Pain. Or, Why Learning to Code is like Learning Chinese. - inmygarage
http://savemefrombschool.com/2010/02/pain-or-why-learning-to-code-is-like-learning-chinese/
======
ewjordan
The other comments here confirm what I suspected was true about most hackers -
we never learned the "basics", or at least not at first (at least not the
"basics" that this blog post seems to take as fundamental to our trade). We
just became obsessed with the idea of making things, and did so without doing
anything right. After enough screwing up and causing yourself headaches, you
revisit the basics, not because it's something you feel like you "have to do"
to learn to program "properly" (whatever that might mean), but because it
makes doing what you wanted to do in the first place easier.
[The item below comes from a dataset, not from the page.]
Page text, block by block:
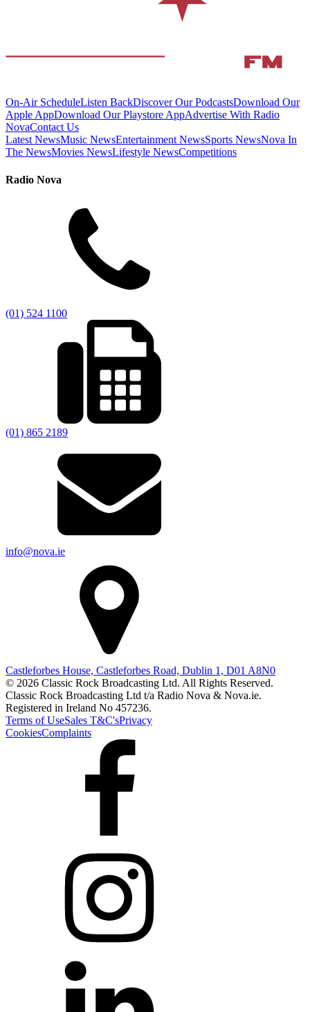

I don't think I know of a single good programmer that learned to code in such
a horrible grueling manner. If you're not making shit from the very beginning,
then you're never going to learn to love it, and if you don't love it, then
you're not going to be very good at it.

One of the most important traits of a good programmer is that while they work
hard, they barely consider it work. _Especially_ at the beginning, where the
work:play ratio is practically zero. The boring programming grind should only
start when you're doing work for other people that you don't care very much
about; if it feels like that before you reach that stage, you're doing
something wrong. Find a nice easy graphical language to play around with while
you learn about functions, classes, I/O, and algorithms; you can start
worrying about mastering the LAMP stack once you've realized that the
programming part of it is easy and fun, and the LAMP part of it is just
another set of technologies whose quirks we learn and put up with in the name
of getting things done a bit more easily.

I think the real problem is that the blog post might be right: you do need to
know the basics to get very far in programming. But the basics of programming
have nothing to do with hard library-specific study and grueling memorization;
they involve loving to build things and make them work, thinking logically and
experimenting with all sorts of code just to see what happens. The rest comes
pretty naturally once you have that down.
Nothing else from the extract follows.